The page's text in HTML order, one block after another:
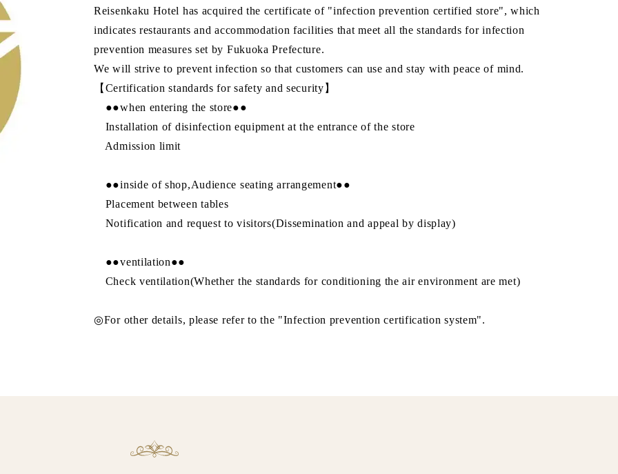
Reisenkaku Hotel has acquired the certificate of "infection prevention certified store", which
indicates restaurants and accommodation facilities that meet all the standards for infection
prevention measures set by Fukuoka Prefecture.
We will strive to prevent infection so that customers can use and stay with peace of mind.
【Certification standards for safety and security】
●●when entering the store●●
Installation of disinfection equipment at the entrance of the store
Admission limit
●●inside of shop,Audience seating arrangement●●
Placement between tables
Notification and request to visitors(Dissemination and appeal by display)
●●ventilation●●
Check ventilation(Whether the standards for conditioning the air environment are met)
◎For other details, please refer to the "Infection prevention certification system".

WORK ITEM:
All of the records need to be reproduced exactly, with each picture omitted.

TASK OUTPUT:
The page's text in HTML order, one block after another:
Reisenkaku Hotel has acquired the certificate of "infection prevention certified store", which
indicates restaurants and accommodation facilities that meet all the standards for infection
prevention measures set by Fukuoka Prefecture.
We will strive to prevent infection so that customers can use and stay with peace of mind.
【Certification standards for safety and security】
●●when entering the store●●
Installation of disinfection equipment at the entrance of the store
Admission limit
●●inside of shop,Audience seating arrangement●●
Placement between tables
Notification and request to visitors(Dissemination and appeal by display)
●●ventilation●●
Check ventilation(Whether the standards for conditioning the air environment are met)
◎For other details, please refer to the "Infection prevention certification system".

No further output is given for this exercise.